-------- INPUT DATA --------

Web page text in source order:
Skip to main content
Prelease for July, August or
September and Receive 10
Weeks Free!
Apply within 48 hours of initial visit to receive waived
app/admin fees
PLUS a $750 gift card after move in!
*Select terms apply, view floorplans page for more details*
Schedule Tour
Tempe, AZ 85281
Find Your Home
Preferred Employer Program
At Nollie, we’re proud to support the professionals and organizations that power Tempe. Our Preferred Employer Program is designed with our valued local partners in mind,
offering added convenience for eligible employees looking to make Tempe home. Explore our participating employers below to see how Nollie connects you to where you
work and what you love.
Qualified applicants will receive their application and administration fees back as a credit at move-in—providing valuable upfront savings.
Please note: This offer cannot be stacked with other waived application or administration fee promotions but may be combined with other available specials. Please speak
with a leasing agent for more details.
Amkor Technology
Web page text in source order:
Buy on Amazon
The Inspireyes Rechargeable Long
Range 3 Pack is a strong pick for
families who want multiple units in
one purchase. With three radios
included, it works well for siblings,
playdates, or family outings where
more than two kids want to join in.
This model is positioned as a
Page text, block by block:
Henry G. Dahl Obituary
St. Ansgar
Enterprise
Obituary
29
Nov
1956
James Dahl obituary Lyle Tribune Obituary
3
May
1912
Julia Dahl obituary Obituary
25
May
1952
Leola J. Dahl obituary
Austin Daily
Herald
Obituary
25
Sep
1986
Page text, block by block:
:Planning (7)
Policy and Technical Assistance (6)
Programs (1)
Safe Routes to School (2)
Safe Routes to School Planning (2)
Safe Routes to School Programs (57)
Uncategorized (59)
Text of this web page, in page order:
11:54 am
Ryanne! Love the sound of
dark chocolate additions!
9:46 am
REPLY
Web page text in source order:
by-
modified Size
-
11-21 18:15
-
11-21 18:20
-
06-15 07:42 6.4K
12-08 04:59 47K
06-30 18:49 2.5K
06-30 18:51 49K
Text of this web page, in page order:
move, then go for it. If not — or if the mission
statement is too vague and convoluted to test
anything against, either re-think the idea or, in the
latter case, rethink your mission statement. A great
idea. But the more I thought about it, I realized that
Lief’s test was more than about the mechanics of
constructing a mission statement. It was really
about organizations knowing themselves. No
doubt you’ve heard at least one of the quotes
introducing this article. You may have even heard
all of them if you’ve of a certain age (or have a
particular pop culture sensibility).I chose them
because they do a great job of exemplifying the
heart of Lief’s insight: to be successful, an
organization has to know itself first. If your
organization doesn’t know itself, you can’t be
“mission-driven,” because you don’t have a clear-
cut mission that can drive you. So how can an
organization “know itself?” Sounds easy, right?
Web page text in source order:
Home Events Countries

--------
-------- INPUT DATA --------

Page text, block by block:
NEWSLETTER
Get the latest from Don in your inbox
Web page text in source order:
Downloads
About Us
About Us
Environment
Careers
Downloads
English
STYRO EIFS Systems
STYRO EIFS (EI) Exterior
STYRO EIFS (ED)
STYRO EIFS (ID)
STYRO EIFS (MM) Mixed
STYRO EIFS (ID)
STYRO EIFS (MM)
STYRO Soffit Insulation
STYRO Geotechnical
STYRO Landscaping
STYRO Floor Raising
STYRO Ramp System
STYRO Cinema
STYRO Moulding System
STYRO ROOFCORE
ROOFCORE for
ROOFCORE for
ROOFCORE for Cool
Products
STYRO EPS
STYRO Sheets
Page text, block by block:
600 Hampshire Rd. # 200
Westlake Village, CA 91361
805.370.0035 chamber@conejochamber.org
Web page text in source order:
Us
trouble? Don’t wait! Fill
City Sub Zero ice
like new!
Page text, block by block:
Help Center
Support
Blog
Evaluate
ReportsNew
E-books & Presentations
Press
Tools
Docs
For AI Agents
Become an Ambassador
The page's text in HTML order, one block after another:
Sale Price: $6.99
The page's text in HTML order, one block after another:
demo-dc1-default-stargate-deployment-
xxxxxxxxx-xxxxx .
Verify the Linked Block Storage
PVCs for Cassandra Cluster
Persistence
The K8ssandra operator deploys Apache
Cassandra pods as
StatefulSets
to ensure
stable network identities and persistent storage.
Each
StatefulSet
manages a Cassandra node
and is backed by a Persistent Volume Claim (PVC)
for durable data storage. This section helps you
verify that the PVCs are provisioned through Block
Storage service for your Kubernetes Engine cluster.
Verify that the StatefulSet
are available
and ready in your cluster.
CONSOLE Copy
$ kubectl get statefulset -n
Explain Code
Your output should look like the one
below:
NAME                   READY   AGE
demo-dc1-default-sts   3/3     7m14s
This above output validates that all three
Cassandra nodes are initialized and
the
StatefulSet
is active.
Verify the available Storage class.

--------
-------- INPUT DATA --------

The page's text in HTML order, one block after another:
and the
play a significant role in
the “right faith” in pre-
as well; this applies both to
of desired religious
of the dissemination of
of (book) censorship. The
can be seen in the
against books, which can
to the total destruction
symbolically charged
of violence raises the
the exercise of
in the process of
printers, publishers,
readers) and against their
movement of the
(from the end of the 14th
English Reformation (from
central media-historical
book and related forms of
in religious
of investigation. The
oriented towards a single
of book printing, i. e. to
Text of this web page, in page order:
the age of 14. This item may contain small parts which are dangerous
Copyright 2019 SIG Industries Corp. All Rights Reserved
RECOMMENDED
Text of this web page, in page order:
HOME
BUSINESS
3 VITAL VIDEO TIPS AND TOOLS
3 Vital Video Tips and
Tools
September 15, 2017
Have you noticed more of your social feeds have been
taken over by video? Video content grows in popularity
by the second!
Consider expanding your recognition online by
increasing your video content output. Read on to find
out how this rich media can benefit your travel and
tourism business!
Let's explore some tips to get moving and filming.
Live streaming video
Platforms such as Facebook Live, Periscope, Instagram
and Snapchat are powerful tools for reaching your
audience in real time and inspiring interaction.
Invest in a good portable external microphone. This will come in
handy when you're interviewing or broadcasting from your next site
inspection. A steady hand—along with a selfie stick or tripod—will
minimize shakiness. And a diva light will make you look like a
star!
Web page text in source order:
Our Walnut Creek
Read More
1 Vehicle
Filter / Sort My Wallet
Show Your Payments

--------

**REQUIREMENT**
Reproduce only the lines above, starting at the line with "of the dissemination of" and ending at the line with "Show Your Payments", exactly as written.

**SOLUTION FOR THIS PROBLEM**
of the dissemination of
of (book) censorship. The
can be seen in the
against books, which can
to the total destruction
symbolically charged
of violence raises the
the exercise of
in the process of
printers, publishers,
readers) and against their
movement of the
(from the end of the 14th
English Reformation (from
central media-historical
book and related forms of
in religious
of investigation. The
oriented towards a single
of book printing, i. e. to
Text of this web page, in page order:
the age of 14. This item may contain small parts which are dangerous
Copyright 2019 SIG Industries Corp. All Rights Reserved
RECOMMENDED
Text of this web page, in page order:
HOME
BUSINESS
3 VITAL VIDEO TIPS AND TOOLS
3 Vital Video Tips and
Tools
September 15, 2017
Have you noticed more of your social feeds have been
taken over by video? Video content grows in popularity
by the second!
Consider expanding your recognition online by
increasing your video content output. Read on to find
out how this rich media can benefit your travel and
tourism business!
Let's explore some tips to get moving and filming.
Live streaming video
Platforms such as Facebook Live, Periscope, Instagram
and Snapchat are powerful tools for reaching your
audience in real time and inspiring interaction.
Invest in a good portable external microphone. This will come in
handy when you're interviewing or broadcasting from your next site
inspection. A steady hand—along with a selfie stick or tripod—will
minimize shakiness. And a diva light will make you look like a
star!
Web page text in source order:
Our Walnut Creek
Read More
1 Vehicle
Filter / Sort My Wallet
Show Your Payments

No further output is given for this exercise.